From: james dolan <jdo...@math.ucr.edu>
Subject: Re: Just Categories now
Date: 05 Jan 1999 00:00:00 GMT
Message-ID: <76rulr$h7d$1...@pravda.ucr.edu>
References: <726r22$qr$1...@news-1.news.gte.net> <3647A0...@easyon.com> <72agsd$ook$1...@pravda.ucr.edu> <72b3pd$7...@gap.cco.caltech.edu>
Organization: Department of Mathematics, University of California, Riverside
Newsgroups: sci.physics.research
X-Newsposter: Pnews 4.0-test50 (13 Dec 96)
toby bartels writes:
-james dolan <jdo...@math.ucr.edu> wrote:
-
->given groupoids c,d and a functor u:c->d, the objects of c can
->be thought of via the forgetful functor u as objects of d with
->an extra _property_ iff u is full and faithful, as objects of d
->with extra _structure_ iff u is faithful, and as objects of d
->with extra _stuff_ regardless.
-
->A "groupoid" is a category where all the morphisms are
->invertible. it may very well be interesting to generalize the
->subject matter of this discussion to the case where c and d are
->not necessarily groupoids, but to keep things simple for now i
->won't do that in this post.
-
-You seem to agree with John Baez's classification,
-but he doesn't feel the need to limit to groupoids;
-perhaps a word on how you think that complicates things?

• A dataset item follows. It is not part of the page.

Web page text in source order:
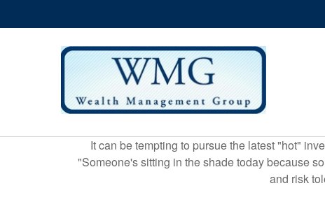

it complicates things in the obvious way: a single concept in groupoid
theory (for example the concept of "faithful functor between
groupoids") may bifurcate into non-equivalent concepts in category
theory (for example the concepts of "faithful functor between
categories" and "functor between categories which is faithful on
isomorphisms"); the necessity of worrying about the distinctions
between such non-equivalent concepts is eliminated by discussing only
the groupoid case. but presumably you're also asking why it is that
in this tradeoff between simplicity and generality i chose simplicity,
so i'll try to say something about that too.
-Or is it just that groupoids are needed for the deep homotopy connection?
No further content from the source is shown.